RECORDS PROVIDED Block Start
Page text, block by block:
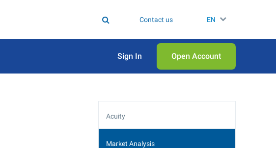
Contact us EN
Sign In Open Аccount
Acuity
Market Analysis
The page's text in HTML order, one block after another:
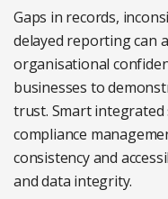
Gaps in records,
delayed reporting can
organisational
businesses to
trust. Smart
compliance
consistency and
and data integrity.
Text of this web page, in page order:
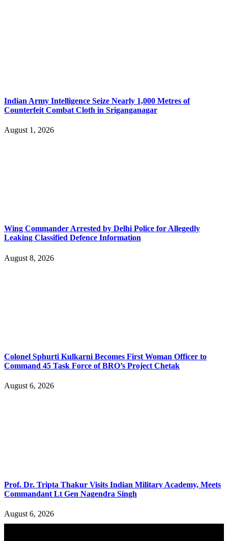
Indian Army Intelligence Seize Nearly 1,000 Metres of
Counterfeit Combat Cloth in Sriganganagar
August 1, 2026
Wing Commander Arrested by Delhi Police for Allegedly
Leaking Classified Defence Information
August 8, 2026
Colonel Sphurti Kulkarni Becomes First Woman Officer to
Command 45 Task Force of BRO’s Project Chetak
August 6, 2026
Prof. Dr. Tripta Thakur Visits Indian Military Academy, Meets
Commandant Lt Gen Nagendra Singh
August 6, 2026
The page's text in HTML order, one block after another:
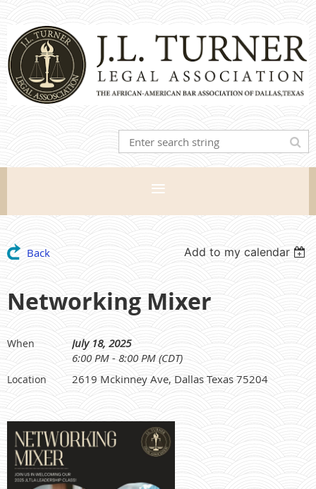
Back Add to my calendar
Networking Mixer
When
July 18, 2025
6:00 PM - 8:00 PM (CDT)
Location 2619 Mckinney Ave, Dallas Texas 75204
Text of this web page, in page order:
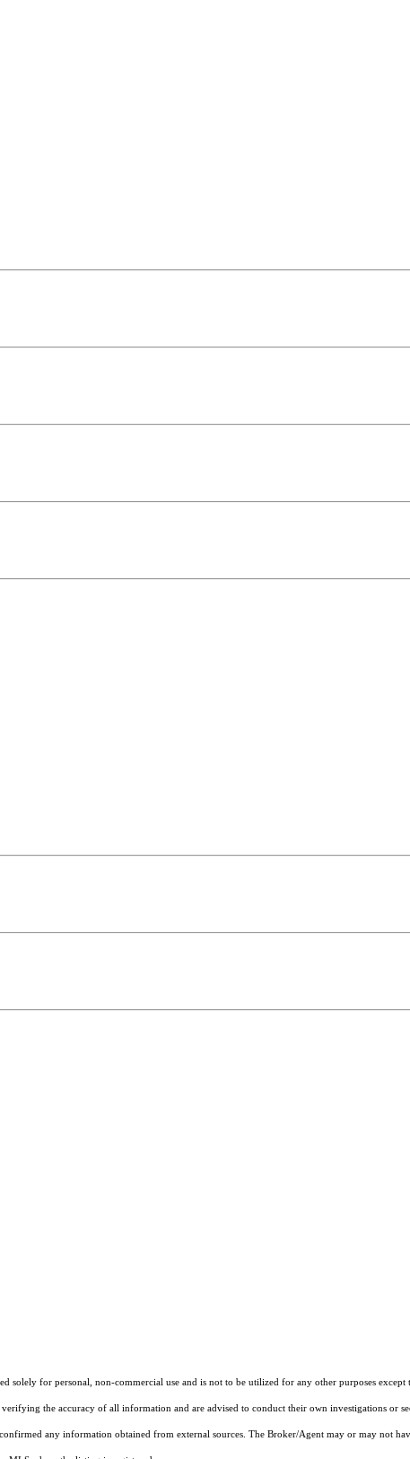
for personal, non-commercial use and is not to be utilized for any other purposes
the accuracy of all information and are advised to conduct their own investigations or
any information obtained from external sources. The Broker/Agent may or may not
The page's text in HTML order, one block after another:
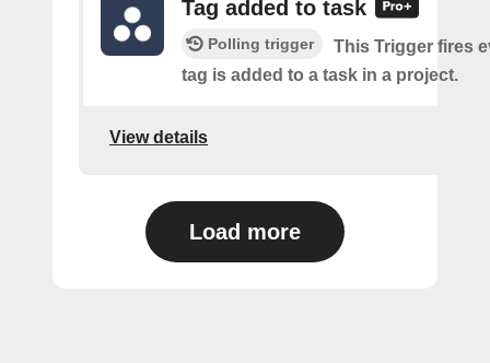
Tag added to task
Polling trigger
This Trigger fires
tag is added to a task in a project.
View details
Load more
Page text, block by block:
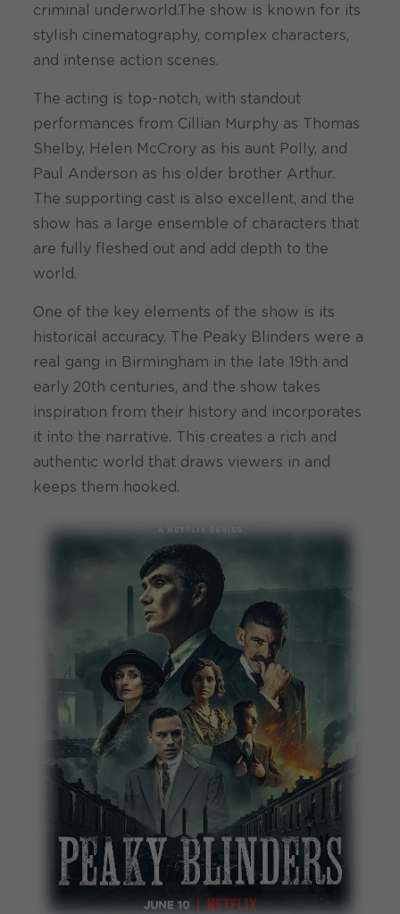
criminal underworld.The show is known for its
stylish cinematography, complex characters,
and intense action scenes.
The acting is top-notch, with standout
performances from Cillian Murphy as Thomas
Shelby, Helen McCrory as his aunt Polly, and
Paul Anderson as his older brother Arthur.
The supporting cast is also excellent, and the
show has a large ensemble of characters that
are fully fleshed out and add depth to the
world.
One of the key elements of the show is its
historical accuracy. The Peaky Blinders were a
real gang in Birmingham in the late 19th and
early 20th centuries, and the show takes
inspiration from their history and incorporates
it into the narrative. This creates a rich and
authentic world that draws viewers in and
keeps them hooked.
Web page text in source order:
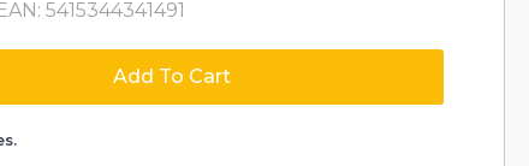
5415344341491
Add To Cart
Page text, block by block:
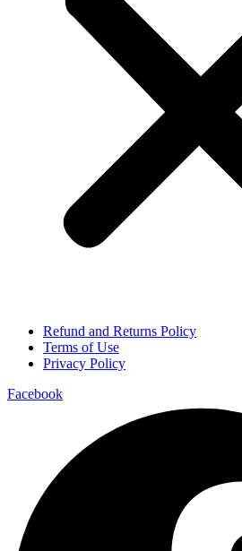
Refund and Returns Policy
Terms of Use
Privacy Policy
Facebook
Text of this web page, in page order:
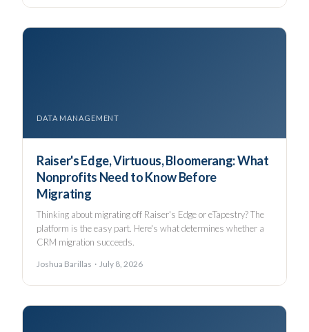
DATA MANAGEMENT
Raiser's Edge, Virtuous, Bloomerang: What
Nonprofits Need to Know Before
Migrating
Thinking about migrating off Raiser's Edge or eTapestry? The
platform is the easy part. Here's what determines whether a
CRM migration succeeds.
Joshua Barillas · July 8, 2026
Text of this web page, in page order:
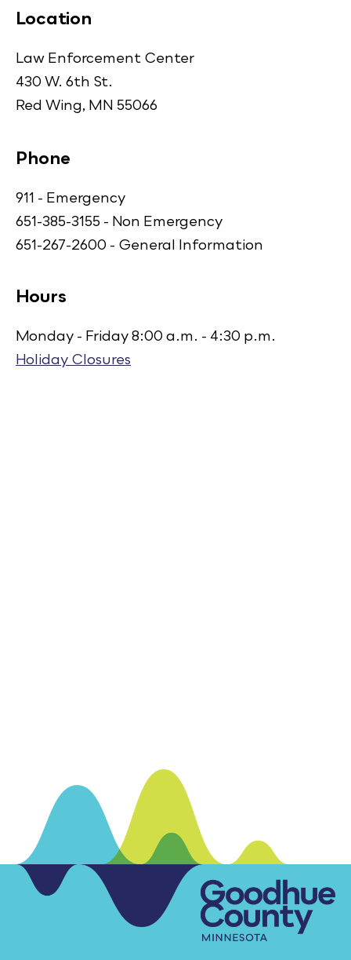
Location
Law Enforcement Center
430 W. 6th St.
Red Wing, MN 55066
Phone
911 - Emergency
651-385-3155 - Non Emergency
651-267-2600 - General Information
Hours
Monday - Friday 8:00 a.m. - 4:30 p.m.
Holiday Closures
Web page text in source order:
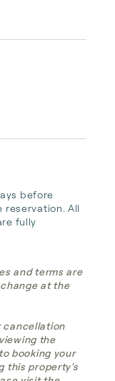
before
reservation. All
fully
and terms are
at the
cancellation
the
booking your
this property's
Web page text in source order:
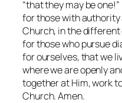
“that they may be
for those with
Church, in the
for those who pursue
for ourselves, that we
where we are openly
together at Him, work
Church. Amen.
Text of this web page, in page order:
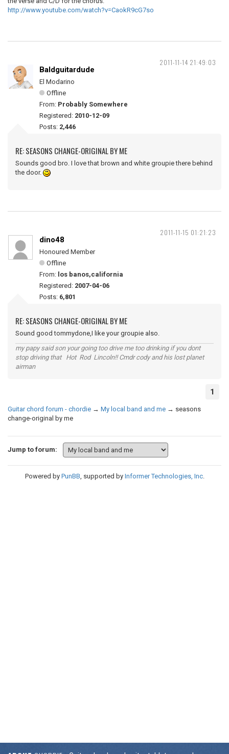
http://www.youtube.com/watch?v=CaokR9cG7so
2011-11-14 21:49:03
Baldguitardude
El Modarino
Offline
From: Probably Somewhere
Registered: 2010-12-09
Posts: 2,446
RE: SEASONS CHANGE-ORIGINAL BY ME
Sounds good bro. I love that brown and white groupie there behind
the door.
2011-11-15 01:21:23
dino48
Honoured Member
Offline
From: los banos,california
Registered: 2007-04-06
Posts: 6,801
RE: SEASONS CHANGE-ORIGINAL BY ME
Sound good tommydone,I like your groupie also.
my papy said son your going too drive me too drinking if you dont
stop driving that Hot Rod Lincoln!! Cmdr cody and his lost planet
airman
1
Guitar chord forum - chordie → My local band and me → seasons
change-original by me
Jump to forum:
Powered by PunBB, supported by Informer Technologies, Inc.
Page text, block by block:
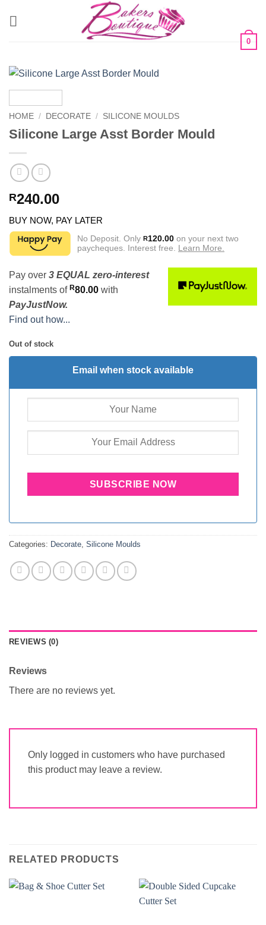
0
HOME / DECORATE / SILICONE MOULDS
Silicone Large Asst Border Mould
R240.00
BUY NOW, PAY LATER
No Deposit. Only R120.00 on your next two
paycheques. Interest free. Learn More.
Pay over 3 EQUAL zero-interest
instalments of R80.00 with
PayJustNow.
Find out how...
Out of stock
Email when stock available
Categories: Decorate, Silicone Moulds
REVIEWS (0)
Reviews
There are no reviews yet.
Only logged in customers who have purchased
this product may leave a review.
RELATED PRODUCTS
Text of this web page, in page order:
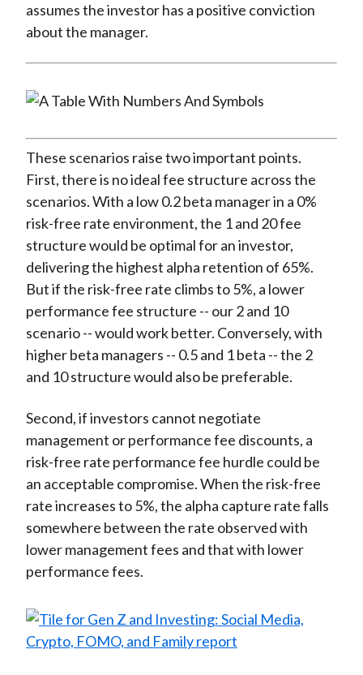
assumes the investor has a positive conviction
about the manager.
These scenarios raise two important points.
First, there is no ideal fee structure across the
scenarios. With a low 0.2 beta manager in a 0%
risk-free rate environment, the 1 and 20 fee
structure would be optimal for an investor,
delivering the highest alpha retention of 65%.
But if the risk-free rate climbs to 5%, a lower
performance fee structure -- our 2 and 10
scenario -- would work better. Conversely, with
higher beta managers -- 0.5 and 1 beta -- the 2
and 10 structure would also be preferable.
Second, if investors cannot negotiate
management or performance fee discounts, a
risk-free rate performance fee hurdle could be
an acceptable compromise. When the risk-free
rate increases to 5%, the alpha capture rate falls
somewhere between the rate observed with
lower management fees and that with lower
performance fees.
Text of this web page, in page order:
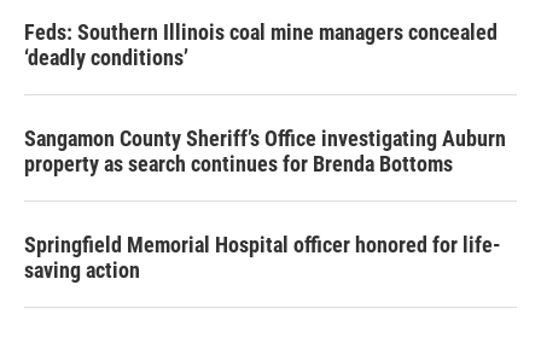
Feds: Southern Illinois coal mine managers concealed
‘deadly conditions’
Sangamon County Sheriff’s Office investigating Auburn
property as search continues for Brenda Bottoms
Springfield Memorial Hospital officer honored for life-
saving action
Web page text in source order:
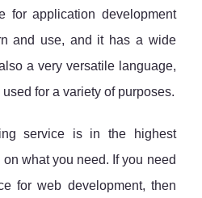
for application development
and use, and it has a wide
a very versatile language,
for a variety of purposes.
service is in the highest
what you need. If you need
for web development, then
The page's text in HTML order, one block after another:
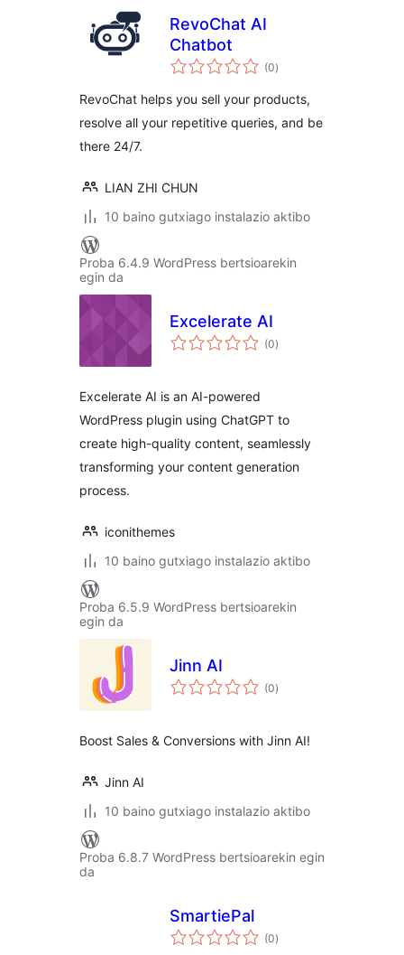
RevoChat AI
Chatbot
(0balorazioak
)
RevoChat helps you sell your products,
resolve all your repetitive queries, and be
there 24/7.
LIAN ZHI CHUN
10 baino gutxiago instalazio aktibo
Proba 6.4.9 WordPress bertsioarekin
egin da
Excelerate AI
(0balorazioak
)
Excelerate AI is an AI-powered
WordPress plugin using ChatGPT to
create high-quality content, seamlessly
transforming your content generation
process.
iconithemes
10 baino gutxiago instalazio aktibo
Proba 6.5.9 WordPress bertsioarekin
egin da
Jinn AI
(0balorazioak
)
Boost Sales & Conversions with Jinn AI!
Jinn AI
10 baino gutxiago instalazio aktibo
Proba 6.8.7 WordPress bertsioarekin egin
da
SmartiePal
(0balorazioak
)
RECORDS PROVIDED Block End
▶ INSTRUCTIONS FOR THE TASK: Which lines hold the string "August"? Copy all of them from the data above.

▶ ANSWER SPACE:
August 1, 2026
August 8, 2026
August 6, 2026
August 6, 2026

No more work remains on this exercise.